인식 응답에 제공된 첫 번째 대체 변환 텍스트의 시차 값만 포함됩니다.

요청 결과에 시차를 포함하려면 요청 구성에서 enableWordTimeOffsets 매개변수를 true로 설정합니다.

프로토콜

자세한 내용은 speech:longrunningrecognize API 엔드포인트를 참조하세요.

동기 음성 인식을 수행하려면 POST 요청을 실행하고 적절한 요청 본문을 제공합니다. 다음은 curl을 사용한 POST 요청의 예시입니다. 이 예시에서는 Google Cloud Cloud SDK를 사용하는 프로젝트용으로 설정된 서비스 계정의 액세스 토큰을 사용합니다. Cloud SDK를 설치하고, 서비스 계정으로 프로젝트를 설정하고, 액세스 토큰을 획득하는 방법은 빠른 시작을 참조하세요.

    curl -X POST \
         -H "Authorization: Bearer "$(gcloud auth application-default print-access-token) \
         -H "Content-Type: application/json; charset=utf-8" \
         --data "{
      'config': {
        'language_code': 'en-US',
        'enableWordTimeOffsets': true
      },
      'audio':{
        'uri':'gs://gcs-test-data/vr.flac'
      }
    }" "https://speech.googleapis.com/v1/speech:longrunningrecognize"
    

요청 본문 구성에 대한 자세한 내용은 RecognitionConfigRecognitionAudio 참조 문서를 확인하세요.
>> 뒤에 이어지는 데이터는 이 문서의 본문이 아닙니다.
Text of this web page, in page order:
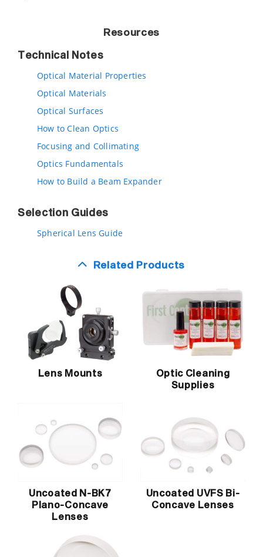
Resources
Technical Notes
Optical Material Properties
Optical Materials
Optical Surfaces
How to Clean Optics
Focusing and Collimating
Optics Fundamentals
How to Build a Beam Expander
Selection Guides
Spherical Lens Guide
Related Products
Lens Mounts
Optic Cleaning
Supplies
Uncoated N-BK7
Plano-Concave
Lenses
Uncoated UVFS Bi-
Concave Lenses
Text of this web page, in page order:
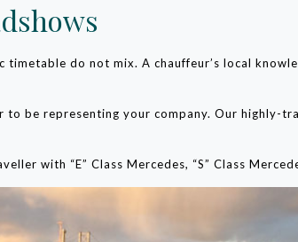
do not mix. A chauffeur’s local
be representing your company. Our highly-
with “E” Class Mercedes, “S” Class
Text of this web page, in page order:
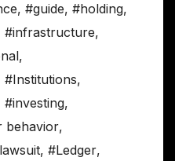
, #guide, #holding,
#infrastructure,
,
#Institutions,
#investing,
behavior,
, #Ledger,
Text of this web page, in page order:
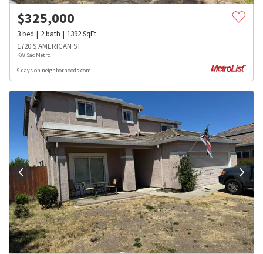
$325,000
3bed 2bath 1392SqFt
1720 S AMERICAN ST
KW Sac Metro
9 days on neighborhoods.com
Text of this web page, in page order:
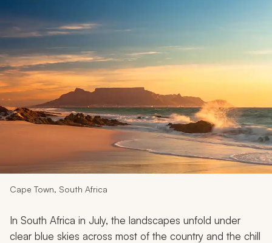
888 900-1569
Account
My Trips
Design My Dream Trip
Cape Town, South Africa
In South Africa in July, the landscapes unfold under
clear blue skies across most of the country and the chill
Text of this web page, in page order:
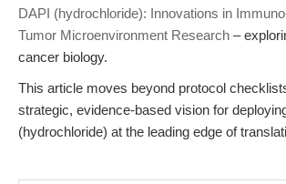
DAPI (hydrochloride): Innovations in
Tumor Microenvironment Research –
cancer biology.
This article moves beyond protocol
strategic, evidence-based vision for
(hydrochloride) at the leading edge of
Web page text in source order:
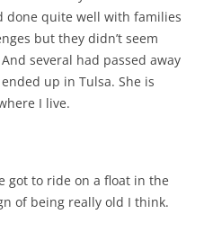
done quite well with families
but they didn’t seem
several had passed away
up in Tulsa. She is
I live.
got to ride on a float in the
of being really old I think.
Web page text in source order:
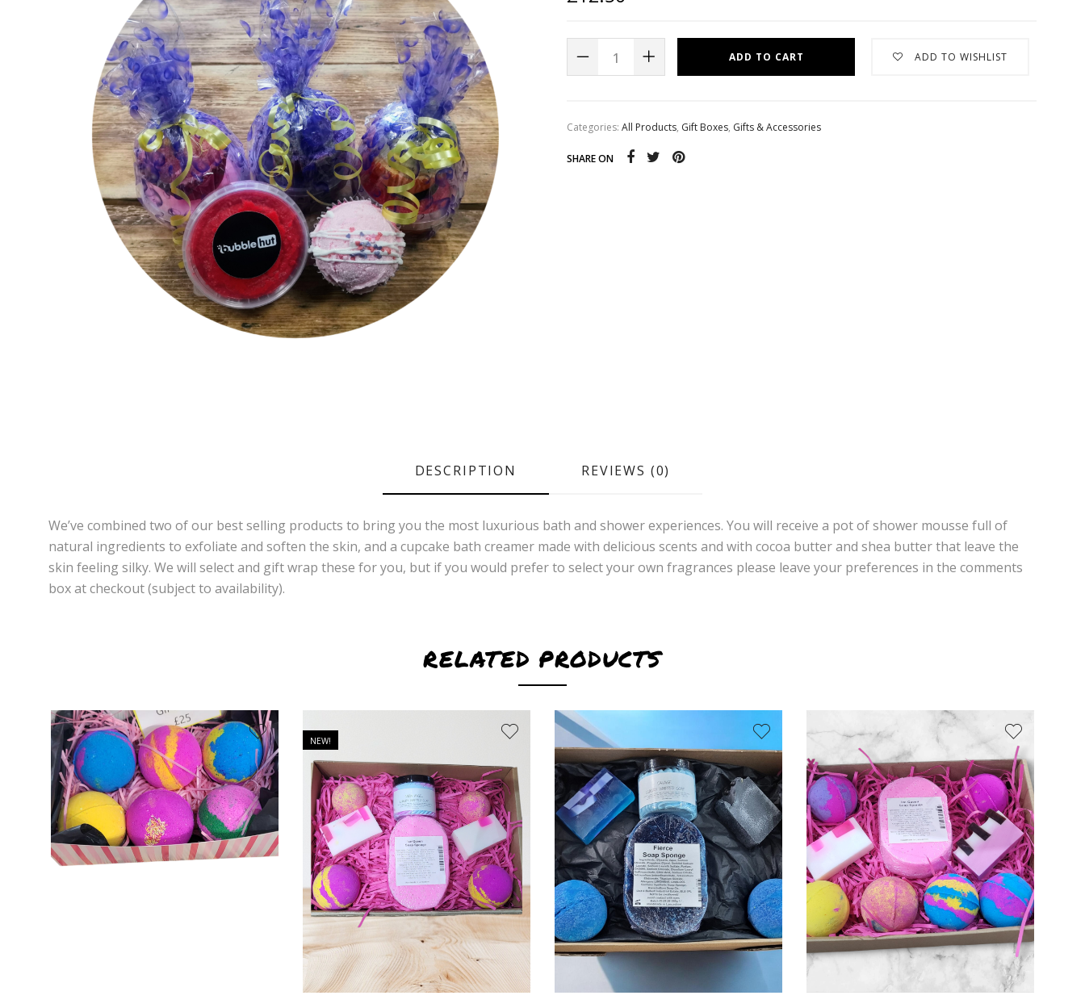
Luxury Natural Ingredient Soaps
Milkshake Soaps
Sugar Scrubs
Mini Muffins Whipped Sugar Scrub Soap
ADD TO CART ADD TO WISHLIST
Categories: All Products, Gift Boxes, Gifts & Accessories
SHARE ON
DESCRIPTION REVIEWS (0)
We’ve combined two of our best selling products to bring you the most luxurious bath and shower experiences. You will receive a pot of shower mousse full of
natural ingredients to exfoliate and soften the skin, and a cupcake bath creamer made with delicious scents and with cocoa butter and shea butter that leave the
skin feeling silky. We will select and gift wrap these for you, but if you would prefer to select your own fragrances please leave your preferences in the comments
box at checkout (subject to availability).
RELATED PRODUCTS
NEW!
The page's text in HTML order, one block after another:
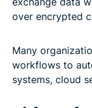
over encrypted
Many
workflows to
systems, cloud
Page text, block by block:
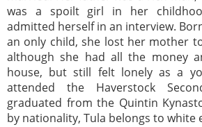
was a spoilt girl in her
admitted herself in an interview.
an only child, she lost her mother
although she had all the money
house, but still felt lonely as a
attended the Haverstock
graduated from the Quintin
by nationality, Tula belongs to white
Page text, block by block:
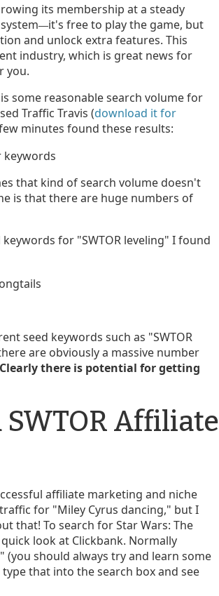
its membership at a steady
—it's free to play the game, but
and unlock extra features. This
industry, which is great news for
you.
some reasonable search volume for
Traffic Travis (download it for
minutes found these results:
that kind of search volume doesn't
is that there are huge numbers of
for "SWTOR leveling" I found
seed keywords such as "SWTOR
are obviously a massive number
Clearly there is potential for getting
Affiliate
affiliate marketing and niche
for "Miley Cyrus dancing," but I
that! To search for Star Wars: The
look at Clickbank. Normally
(you should always try and learn some
that into the search box and see
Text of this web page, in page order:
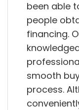
been able
people
financing.
smooth
process.
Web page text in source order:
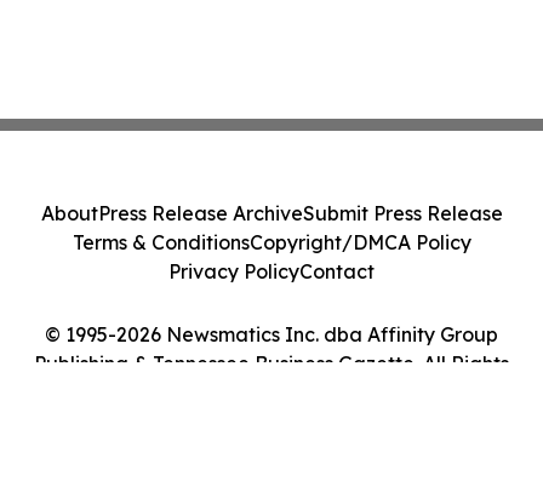
© 1995-2026 Newsmatics Inc. dba Affinity Group
Publishing & Tennessee Business Gazette. All Rights
AboutPress Release ArchiveSubmit Press Release
Terms & ConditionsCopyright/DMCA Policy
Privacy PolicyContact
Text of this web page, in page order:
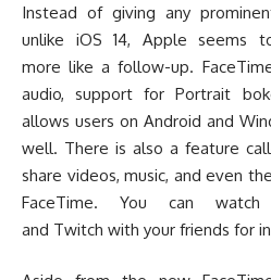
Instead of giving any
unlike iOS 14, Apple seems
more like a follow-up.
audio, support for Portrait
allows users on Android and
well. There is also a feature
share videos, music, and even
FaceTime. You can
and Twitch with your friends for
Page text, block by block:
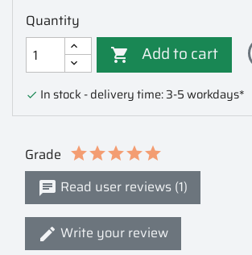
Quantity
 Add to cart
 In stock - delivery time: 3-5 workdays*
Grade
Read user reviews (1)
Write your review
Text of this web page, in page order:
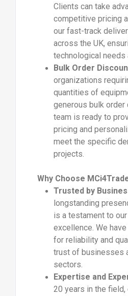
Clients can take
competitive pricing
our fast-track
across the UK,
technological needs
Bulk Order
organizations
quantities of
generous bulk order
team is ready to
pricing and
meet the specific
projects.
Why Choose
Trusted by
longstanding
is a testament to
excellence. We
for reliability and
trust of businesses
sectors.
Expertise and
20 years in the field,
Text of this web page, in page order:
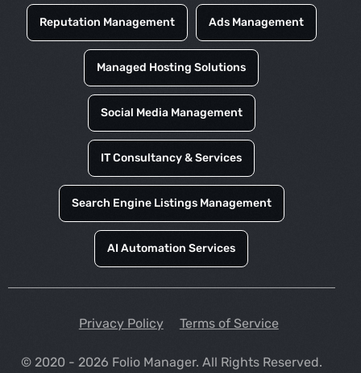
Reputation Management Ads Management
Managed Hosting Solutions
Social Media Management
IT Consultancy & Services
Search Engine Listings Management
AI Automation Services
© 2020 - 2026 Folio Manager. All Rights Reserved.
Terms of Service
Privacy Policy
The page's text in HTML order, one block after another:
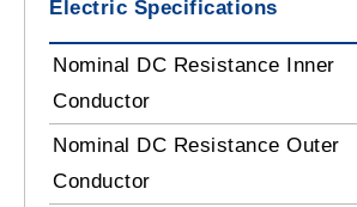
Electric Specifications
Nominal DC Resistance Inner
Conductor
Nominal DC Resistance Outer
Conductor
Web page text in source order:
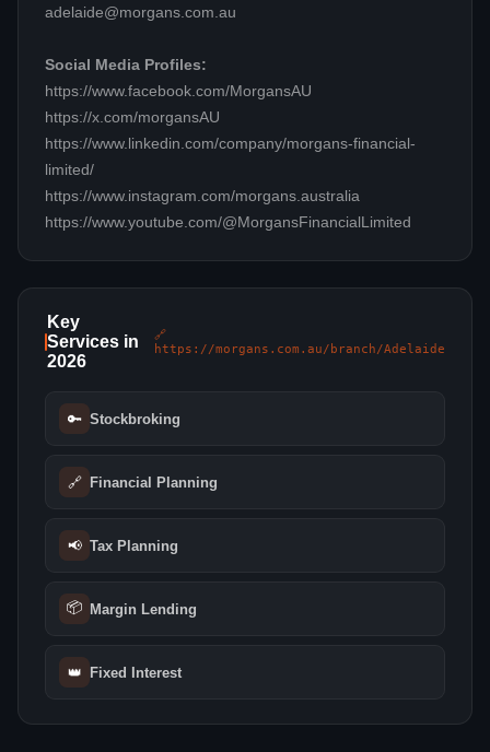
adelaide@morgans.com.au
Social Media Profiles:
https://www.facebook.com/MorgansAU
https://x.com/morgansAU
https://www.linkedin.com/company/morgans-financial-
limited/
https://www.instagram.com/morgans.australia
https://www.youtube.com/@MorgansFinancialLimited
Key
Services in
2026
🔗
https://morgans.com.au/branch/Adelaide
🔑 Stockbroking
🔗 Financial Planning
📢 Tax Planning
📦 Margin Lending
👑 Fixed Interest
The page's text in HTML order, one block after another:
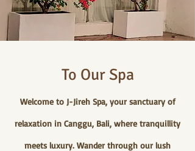
To Our Spa
Welcome to J-Jireh Spa, your sanctuary of
relaxation in Canggu, Bali, where tranquillity
meets luxury. Wander through our lush
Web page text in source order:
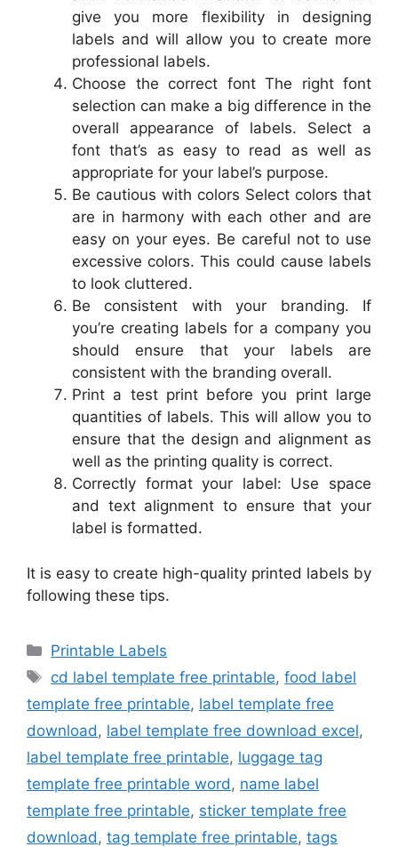
give you more flexibility in designing
labels and will allow you to create more
professional labels.
Choose the correct font The right font
selection can make a big difference in the
overall appearance of labels. Select a
font that’s as easy to read as well as
appropriate for your label’s purpose.
Be cautious with colors Select colors that
are in harmony with each other and are
easy on your eyes. Be careful not to use
excessive colors. This could cause labels
to look cluttered.
Be consistent with your branding. If
you’re creating labels for a company you
should ensure that your labels are
consistent with the branding overall.
Print a test print before you print large
quantities of labels. This will allow you to
ensure that the design and alignment as
well as the printing quality is correct.
Correctly format your label: Use space
and text alignment to ensure that your
label is formatted.
It is easy to create high-quality printed labels by
following these tips.
Categories
Printable Labels
Tags
cd label template free printable,food label
template free printable, label template free
download , label template free download excel,
label template free printable, luggage tag
template free printable word , name label
template free printable, sticker template free
download , tag template free printable, tags
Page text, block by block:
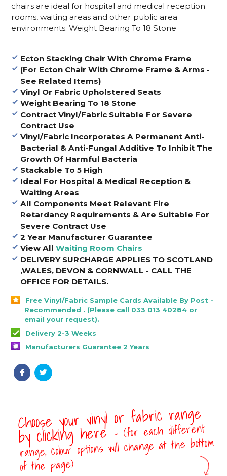
chairs are ideal for hospital and medical reception
rooms, waiting areas and other public area
environments. Weight Bearing To 18 Stone
Ecton Stacking Chair With Chrome Frame
(For Ecton Chair With Chrome Frame & Arms -
See Related Items)
Vinyl Or Fabric Upholstered Seats
Weight Bearing To 18 Stone
Contract Vinyl/Fabric Suitable For Severe
Contract Use
Vinyl/Fabric Incorporates A Permanent Anti-
Bacterial & Anti-Fungal Additive To Inhibit The
Growth Of Harmful Bacteria
Stackable To 5 High
Ideal For Hospital & Medical Reception &
Waiting Areas
All Components Meet Relevant Fire
Retardancy Requirements & Are Suitable For
Severe Contract Use
2 Year Manufacturer Guarantee
View All Waiting Room Chairs
DELIVERY SURCHARGE APPLIES TO SCOTLAND
,WALES, DEVON & CORNWALL - CALL THE
OFFICE FOR DETAILS.
Free Vinyl/Fabric Sample Cards Available By Post -
Recommended . (Please call 033 013 40284 or
email your request).
Delivery 2-3 Weeks
Manufacturers Guarantee 2 Years
Choose your vinyl or fabric range
by clicking here- (for each different
range, colour options will change at the bottom
of the page)
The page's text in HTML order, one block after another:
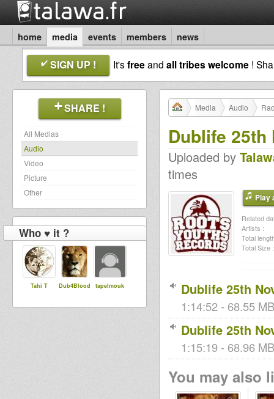
home media events members news
SIGN UP ! It'sfreeand all tribes welcome !
SHARE !
All Medias
Audio
Video
Picture
Other
Who ♥ it ?
Tahi T Dub4Blood tapelmouk
Media Audio
Dublife 25th
Uploaded by
times
Play
Related
Artists :
Total
Total Size :
Dublife 25th
1:14:52 - 68.55
Dublife 25th
1:15:19 - 68.96
You may also
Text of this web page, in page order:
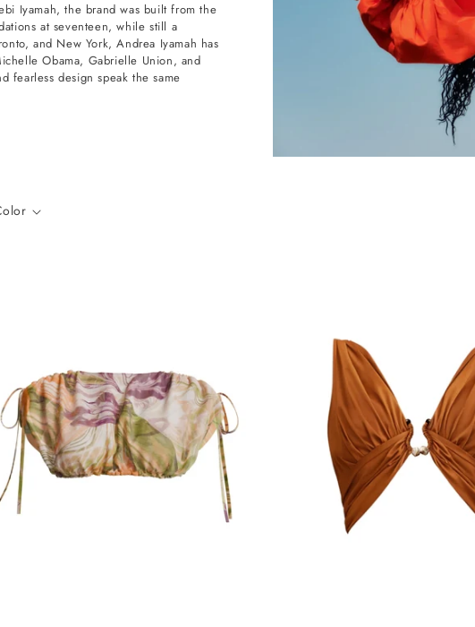
Iyamah, the brand was built from the
at seventeen, while still a
and New York, Andrea Iyamah has
Obama, Gabrielle Union, and
fearless design speak the same
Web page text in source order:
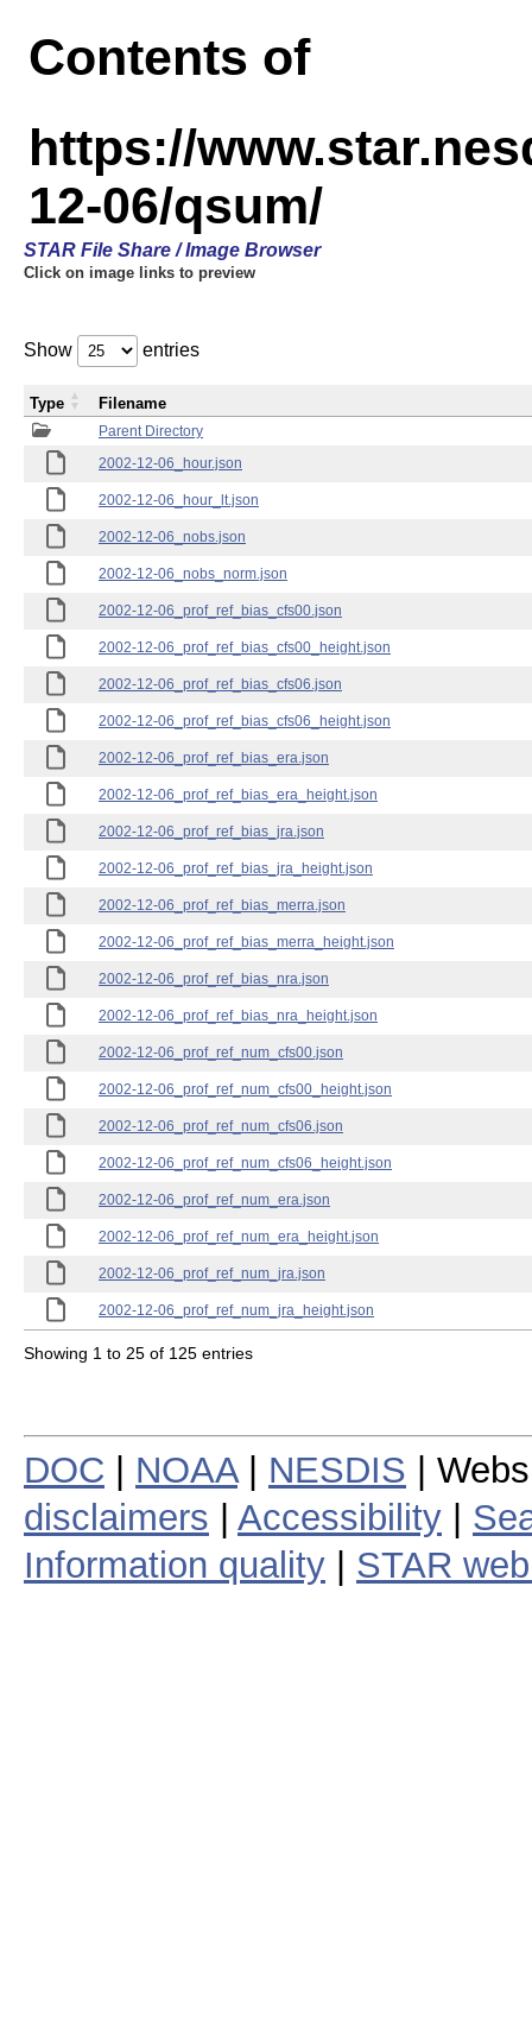
Contents of
https://
12-06/qsum/
STAR File Share / Image Browser
Click on image links to preview
Show entries
Parent Directory
2002-12-06_hour.json
2002-12-06_hour_lt.json
2002-12-06_nobs.json
2002-12-06_nobs_norm.json
2002-12-06_prof_ref_bias_cfs00.json
2002-12-06_prof_ref_bias_cfs00_height.json
2002-12-06_prof_ref_bias_cfs06.json
2002-12-06_prof_ref_bias_cfs06_height.json
2002-12-06_prof_ref_bias_era.json
2002-12-06_prof_ref_bias_era_height.json
2002-12-06_prof_ref_bias_jra.json
2002-12-06_prof_ref_bias_jra_height.json
2002-12-06_prof_ref_bias_merra.json
2002-12-06_prof_ref_bias_merra_height.json
2002-12-06_prof_ref_bias_nra.json
2002-12-06_prof_ref_bias_nra_height.json
2002-12-06_prof_ref_num_cfs00.json
2002-12-06_prof_ref_num_cfs00_height.json
2002-12-06_prof_ref_num_cfs06.json
2002-12-06_prof_ref_num_cfs06_height.json
2002-12-06_prof_ref_num_era.json
2002-12-06_prof_ref_num_era_height.json
2002-12-06_prof_ref_num_jra.json
2002-12-06_prof_ref_num_jra_height.json
Type Filename
Showing 1 to 25 of 125 entries
DOC NOAA| NESDIS |
disclaimers
Accessibility
Information quality
STAR

요청이 성공하면 서버가 200 OK HTTP 상태 코드와 응답을 JSON 형식으로 반환합니다.

    {
      "name": "7612202767953098924"
    }
    

여기서 name은 요청에 대해 생성된 장기 실행 작업의 이름입니다.

vr.flac 파일을 처리하는 데 약 30초 정도 걸립니다. 작업 결과를 가져오려면 https://speech.googleapis.com/v1/operations/ 엔드포인트에 대해 GET 요청을 실행합니다. 이때 your-operation-namelongrunningrecognize 요청에서 수신된 name으로 바꿉니다.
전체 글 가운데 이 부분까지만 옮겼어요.